A mathematical analysis has been performed using GT Power software enable simulations of
different kind channels profiles and disposition around combustion chamber. For the EGR system
without EGR cooler, a complete ETC cycle was calculated with Excel and VB. It was possible do
demonstrate that the use of an supersonic Laval nozzle would be a feasible solution for mixing
gases from low pressure line to the high pressure line on intake clean air flow.
The super heater for the Rankine cycle will assume some the dimensional boundary conditions
from the available engine. As the conduction area will be decreased on the liners
walls (Figure 9), the heat transfer area “lost” for the forced convection cavities will need to be
compensated in order to keep the internal combustion chamber temperature.
The application of this mechanism brings potential to suppress the conventional cooling system
or at least downsize it. The concept of this super heater is developed together with the definition
of a fluid that matches the proposed Rankine cycle.
The energy recovered using this system, converted into decrease of fuel consumption, will need
to overcome the investments to worth it the Customer TCO (Total Cost of Ownership).

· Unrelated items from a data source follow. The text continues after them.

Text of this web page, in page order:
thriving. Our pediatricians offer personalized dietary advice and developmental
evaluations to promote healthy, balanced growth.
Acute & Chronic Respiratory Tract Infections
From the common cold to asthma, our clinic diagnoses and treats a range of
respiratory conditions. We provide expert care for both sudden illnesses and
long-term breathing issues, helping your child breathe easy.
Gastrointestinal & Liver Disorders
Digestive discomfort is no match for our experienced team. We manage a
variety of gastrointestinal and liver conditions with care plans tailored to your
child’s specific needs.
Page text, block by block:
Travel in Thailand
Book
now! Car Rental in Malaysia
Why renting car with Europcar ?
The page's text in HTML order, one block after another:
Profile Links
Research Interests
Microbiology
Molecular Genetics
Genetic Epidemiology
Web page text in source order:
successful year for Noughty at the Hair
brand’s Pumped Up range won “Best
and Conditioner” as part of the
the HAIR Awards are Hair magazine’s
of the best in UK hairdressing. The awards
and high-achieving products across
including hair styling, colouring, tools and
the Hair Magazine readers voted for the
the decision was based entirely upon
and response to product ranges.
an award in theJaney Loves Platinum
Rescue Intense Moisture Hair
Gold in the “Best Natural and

The development of this energy recovery system is being supported from a known commercial
vehicle OEM in Brazil. All theory studies were done using a 4.5 Liter Engine.
1. GENERAL INFORMATION
All results presented in this chapter are based in a real ETC cycle of an 4 cylinder 4.5 liter
diesel engine that is currently in production. Circa of 18.000 measurement points were analyzed.

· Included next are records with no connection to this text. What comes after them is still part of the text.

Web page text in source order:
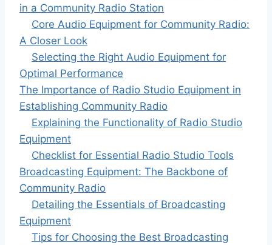
in a Community Radio Station
Core Audio Equipment for Community Radio:
A Closer Look
Selecting the Right Audio Equipment for
Optimal Performance
The Importance of Radio Studio Equipment in
Establishing Community Radio
Explaining the Functionality of Radio Studio
Equipment
Checklist for Essential Radio Studio Tools
Broadcasting Equipment: The Backbone of
Community Radio
Detailing the Essentials of Broadcasting
Equipment
Tips for Choosing the Best Broadcasting
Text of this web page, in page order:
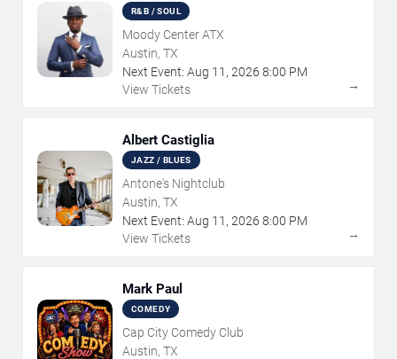
R&B / SOUL
Moody Center ATX
Austin, TX
Next Event: Aug 11 , 2026 8:00 PM
View Tickets
→
Albert Castiglia
JAZZ / BLUES
Antone's Nightclub
Austin, TX
Next Event: Aug 11 , 2026 8:00 PM
View Tickets
→
Mark Paul
COMEDY
Cap City Comedy Club
Austin, TX

No confidential strategy data is showed in the results and the specific know how is registered on
the patent request number BR102019002884.
1.1 Baseline Engine Energy Consumption
Thermal machines presents low efficiency. Reciprocating combustion engines are not
different and heat is wasted on the conversion of the chemical energy into mechanical. The most
explored recovering alternatives are related to the exhaust gases, but this work intends to
demonstrate the feasibility of recovering energy from the cooling system, that is nowadays it is
barely explored from scientific community.

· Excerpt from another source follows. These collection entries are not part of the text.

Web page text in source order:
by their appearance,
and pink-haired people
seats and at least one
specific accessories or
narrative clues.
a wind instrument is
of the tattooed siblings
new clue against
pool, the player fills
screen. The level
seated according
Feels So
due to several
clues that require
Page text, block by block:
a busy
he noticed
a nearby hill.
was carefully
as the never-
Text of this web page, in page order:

An interesting way to observe the heat balance is analyzing the complete vehicle. [2]
describes it in his paper and concludes that ca. of 62% of the fuel demand is converted in Themal
Energy (Figure 2), which, nowadays is wasted. This is exactly why the researches about WHR
are so intensive at this moment.
Figure 2: Vehicle Energy flow diagram, Hay, et. al., 2011
For the engine in study, the coolant
system rejects less heat. Figure 3
organizes the energy distribution
showing the corresponding spent at
cruise speed of 1750 rpm with full
load. It shows that 28% from the
Energy generated by the fuel
combustion is rejected through the
radiator.
Figure 3: Energy Distribution on cruise speed of 1750rpm
28% of rejection on the radiator corresponds to 105 kW. This is the result of the calculation based
on the inlet and output temperatures of the Charge Air Cooler (CAC). For the current situation,
the relation Q = m.c.∆T is determinated from:
QRad = Energy rejection on the Radiator (28%
of the fuel energy generation) = 105 kW
Q = QH = 105 kW
m = 270 kg of coolant per minute
c = 3,74 kJ/kg.K (From coolant at working
temperature – data provided from supplier)
∆T = 6,2 K
Figure 4: Cooling cycle [32]
It is important to notice that at this point (CAC), the coolant flows at high rates, which leads to
a high surface coefficient on forced convection. This convection receives the heat from engine
coolant chamber also at high rates. On this region (around liners) the temperature gradient is
extremely high showing a big chance of waste heat recovery.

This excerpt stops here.